Bad Day, Good God
The day started at 3 in the morning on August 8th, 2019. This was one of my close friend's birthday's that I was going to miss because I was leaving for college. So I got up at three which wasn't all that great because I hadn't fallen asleep until around 1 or so because I was dreading leaving my best friend, Rocky Balboa Pappan.
A few of my friends and family gathered to send me off. I hugged my friends, no tears. I hugged my sister, she cried but not me. I hugged my mom, and she held it in until I left. But the moment I got to my dog to say goodbye they came out. Man, I just lost it for a second and I hate crying.
But I was following God's will and sometimes that's not an easy task. So I wiped my tears away, got in the car, and headed out on the road. About an hour in, it started to pour so hard that I couldn't see where the lines were on the road. But I kept going.
Every few hours I was taking caffeine pills because I was so tired which was not a good idea. The only food that I had were a few peanut butter sandwiches that went bad about 8 hours in. And about that time, my stomach was starting to hurt. It felt kinda like someone had grabbed it from behind and every so often would punch it with their other hand.
Then I drove through a ghetto near Gary Indiana (one of the most dangerous places in the USA). Then I got on a six-lane highway for the first time in my life. And before this, my highway driving experience was driving to Wichita 6 times and driving to Alabama once. So it was very intimidating.
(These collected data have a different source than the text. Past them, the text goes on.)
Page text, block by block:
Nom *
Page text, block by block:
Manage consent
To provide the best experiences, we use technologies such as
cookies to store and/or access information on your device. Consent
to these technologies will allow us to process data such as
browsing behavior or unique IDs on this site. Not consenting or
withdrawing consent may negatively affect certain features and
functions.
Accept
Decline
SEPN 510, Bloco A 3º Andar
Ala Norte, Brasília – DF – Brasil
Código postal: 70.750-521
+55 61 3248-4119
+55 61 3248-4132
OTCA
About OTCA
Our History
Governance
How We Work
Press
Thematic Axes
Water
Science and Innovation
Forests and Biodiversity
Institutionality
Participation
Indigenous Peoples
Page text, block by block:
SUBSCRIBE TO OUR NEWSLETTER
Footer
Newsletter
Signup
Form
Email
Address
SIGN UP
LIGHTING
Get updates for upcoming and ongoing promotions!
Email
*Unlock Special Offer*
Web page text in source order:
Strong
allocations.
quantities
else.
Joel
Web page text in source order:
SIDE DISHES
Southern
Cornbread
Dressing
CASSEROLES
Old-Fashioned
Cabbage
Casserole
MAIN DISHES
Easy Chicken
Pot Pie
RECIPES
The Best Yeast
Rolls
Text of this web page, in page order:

On top of being nervous, missing my dog Rocky, my Stomach feeling like the really Rocky Balboa was swinging at it, and the newfound headache and dizziness that I was feeling, I wasn't having the great time that I thought I would.
About an hour later was when the real fun started. I got off the 6 lane death toll road and made it to a normal two laner. I was about to head off onto an exit where it would be a straight drive for another hour and a half and I would be there. But my car stopped. No warning, no nothing. It just stopped. So I steered with aggressiveness since there was no more power steering over to the side of the road. I popped my flashers on.
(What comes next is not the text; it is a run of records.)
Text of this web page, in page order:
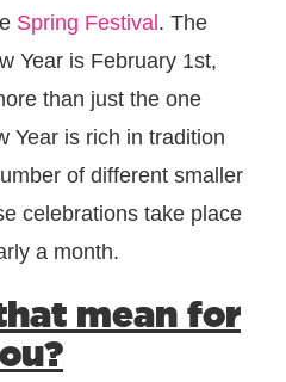
Spring Festival . The
Year is February 1st,
than just the one
Year is rich in tradition
of different smaller
celebrations take place
a month.
mean for
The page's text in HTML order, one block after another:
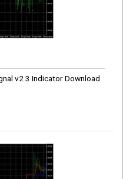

I didn't know what to do so I called Patrick Shannon since he had helped me work on the car that summer. He told me a few things to try but none of them worked. We came to the conclusion that I might be out of gas. It ended up not being that. So I walked a mile to the closes gas station in 100-degree heat. Paid like 20 bucks for a flimsy 1-gallon tank and then filled it with gas and walked the mile back to find my car still wouldn't start.
So I accepted the loss, called a tow truck. A guy that smelled like pickles and cigarettes picked me up. He dropped my car off at a place that had just closed, left me with a bill of $200 dollars, and the only place close that was open was a bar. So I went in ordered a water and a grilled cheese sandwich.
As I was waiting for my family friends to come pick me up, all I wanted to do was cry. At times, I even left my table to go to the bathroom and cry. If I hadn't done that, I would have cried when Bill came in and hugged me.
We got in the car and in the backseat on the hour and a half drive, I thought I was dying. My head felt like it was going to explode. My stomach felt like it was constantly getting punched. But we made it back without me dying and without me throwing up. I slept on my side in fear that I would throw up in the middle of the night and choke on it.
Now, I remember praying before going to bed. When I pray, I always thank God for something that he has done for me that day. As I sat there really thinking that I was going to die that night, it was hard to find one. Now, on this day, I thank him for saving me. You see, taking way too many cafieen pills on less than two hours of sleep and an empty stomach was not a good idea. I was dizzy, had a headache, and my stomach was in the ninth round of a boxing match. That extra 70 miles could have killed me. Who knows what would have happened. I truly believe that God stopped my car from working right when it needed to happen to save me. Now I thank him for that. That day though, I thanked him for the friends he put in my life to help me that day.
My point after this very long story is that no matter what happens to you on any day, there is always something that God is doing that deserves your thanks. No matter what. Psalm 100:4-5 says, “Enter his gates with thanksgiving, and his courts with praise! Give thanks to him; bless his name! For the Lord is good; his steadfast love endures forever, and his faithfulness to all generations.” God deserves all that thanks; for the good, the bad, and the ugly. I thank him for those trials that he put me through and all the ones that are coming my way. God is great. Thank him each day. Thank him for all of it.